▸ AIM OF THE EXERCISE: Please restate the entries below word for word, leaving out any pictures.
###
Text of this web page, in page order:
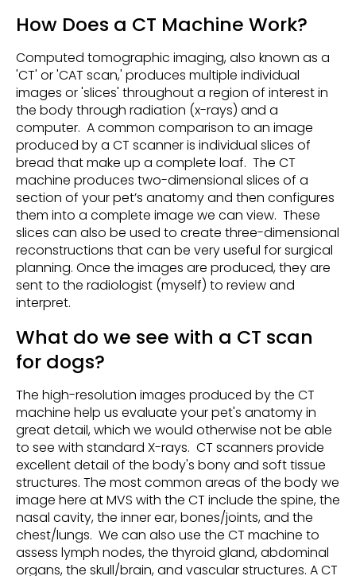
How Does a CT Machine Work?
Computed tomographic imaging, also known as a
'CT' or 'CAT scan,' produces multiple individual
images or 'slices' throughout a region of interest in
the body through radiation (x-rays) and a
computer. A common comparison to an image
produced by a CT scanner is individual slices of
bread that make up a complete loaf. The CT
machine produces two-dimensional slices of a
section of your pet’s anatomy and then configures
them into a complete image we can view. These
slices can also be used to create three-dimensional
reconstructions that can be very useful for surgical
planning. Once the images are produced, they are
sent to the radiologist (myself) to review and
interpret.
What do we see with a CT scan
for dogs?
The high-resolution images produced by the CT
machine help us evaluate your pet's anatomy in
great detail, which we would otherwise not be able
to see with standard X-rays. CT scanners provide
excellent detail of the body's bony and soft tissue
structures. The most common areas of the body we
image here at MVS with the CT include the spine, the
nasal cavity, the inner ear, bones/joints, and the
chest/lungs. We can also use the CT machine to
assess lymph nodes, the thyroid gland, abdominal
organs, the skull/brain, and vascular structures. A CT
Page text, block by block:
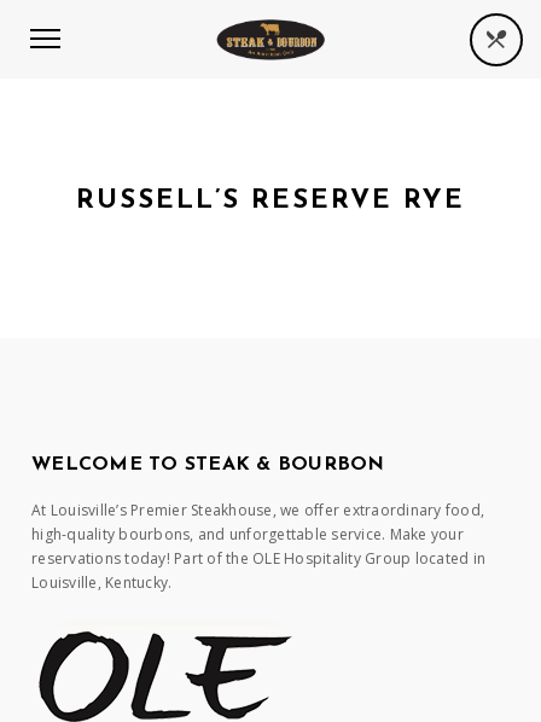
RUSSELL’S RESERVE RYE
WELCOME TO STEAK & BOURBON
At Louisville’s Premier Steakhouse, we offer extraordinary food,
high-quality bourbons, and unforgettable service. Make your
reservations today! Part of the OLE Hospitality Group located in
Louisville, Kentucky.
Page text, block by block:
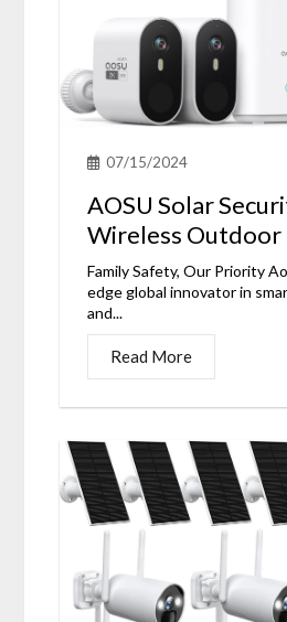
07/15/2024
AOSU Solar
Wireless Outdoor
Family Safety, Our Priority
edge global innovator in
and...
Read More
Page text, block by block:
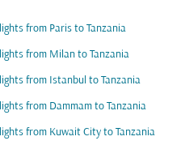
from Paris to Tanzania
from Milan to Tanzania
from Istanbul to Tanzania
from Dammam to Tanzania
from Kuwait City to Tanzania
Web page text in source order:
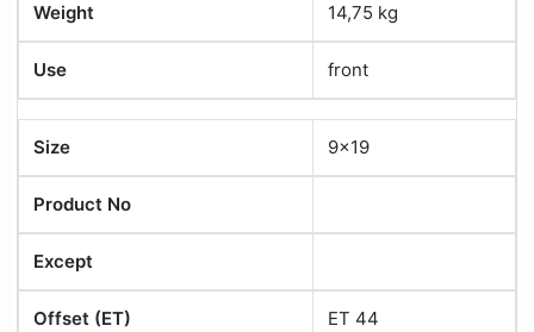
Weight 14,75 kg
Use front
Size 9x19
Product No
Except
Offset (ET) ET 44
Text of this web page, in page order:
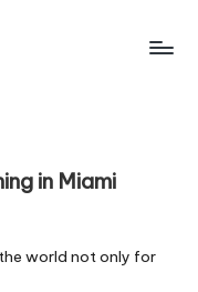
in Miami
world not only for
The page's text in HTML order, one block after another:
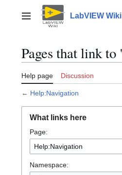
contentMain menu LabVIEW Wiki
Pages that link
Help page Discussion
← Help:Navigation
What links here
Page:
Namespace:
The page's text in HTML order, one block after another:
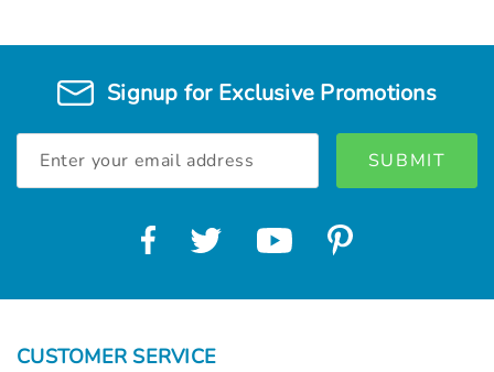
Signup for Exclusive Promotions
Address
CUSTOMER SERVICE
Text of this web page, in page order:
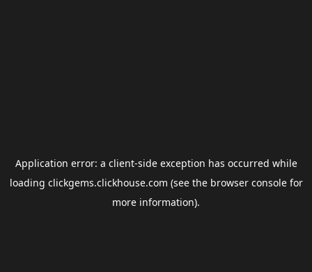
Application error: a client-side exception has occurred while
loading clickgems.clickhouse.com (see the browser consolefor
more information).
###
▸ WRITTEN ANSWER:
Text of this web page, in page order:
How Does a CT Machine Work?
Computed tomographic imaging, also known as a
'CT' or 'CAT scan,' produces multiple individual
images or 'slices' throughout a region of interest in
the body through radiation (x-rays) and a
computer. A common comparison to an image
produced by a CT scanner is individual slices of
bread that make up a complete loaf. The CT
machine produces two-dimensional slices of a
section of your pet’s anatomy and then configures
them into a complete image we can view. These
slices can also be used to create three-dimensional
reconstructions that can be very useful for surgical
planning. Once the images are produced, they are
sent to the radiologist (myself) to review and
interpret.
What do we see with a CT scan
for dogs?
The high-resolution images produced by the CT
machine help us evaluate your pet's anatomy in
great detail, which we would otherwise not be able
to see with standard X-rays. CT scanners provide
excellent detail of the body's bony and soft tissue
structures. The most common areas of the body we
image here at MVS with the CT include the spine, the
nasal cavity, the inner ear, bones/joints, and the
chest/lungs. We can also use the CT machine to
assess lymph nodes, the thyroid gland, abdominal
organs, the skull/brain, and vascular structures. A CT
Page text, block by block:
RUSSELL’S RESERVE RYE
WELCOME TO STEAK & BOURBON
At Louisville’s Premier Steakhouse, we offer extraordinary food,
high-quality bourbons, and unforgettable service. Make your
reservations today! Part of the OLE Hospitality Group located in
Louisville, Kentucky.
Page text, block by block:
07/15/2024
AOSU Solar
Wireless Outdoor
Family Safety, Our Priority
edge global innovator in
and...
Read More
Page text, block by block:
from Paris to Tanzania
from Milan to Tanzania
from Istanbul to Tanzania
from Dammam to Tanzania
from Kuwait City to Tanzania
Web page text in source order:
Weight 14,75 kg
Use front
Size 9x19
Product No
Except
Offset (ET) ET 44
Text of this web page, in page order:
in Miami
world not only for
The page's text in HTML order, one block after another:
contentMain menu LabVIEW Wiki
Pages that link
Help page Discussion
← Help:Navigation
What links here
Page:
Namespace:
The page's text in HTML order, one block after another:
Signup for Exclusive Promotions
Address
CUSTOMER SERVICE
Text of this web page, in page order:
Application error: a client-side exception has occurred while
loading clickgems.clickhouse.com (see the browser consolefor
more information).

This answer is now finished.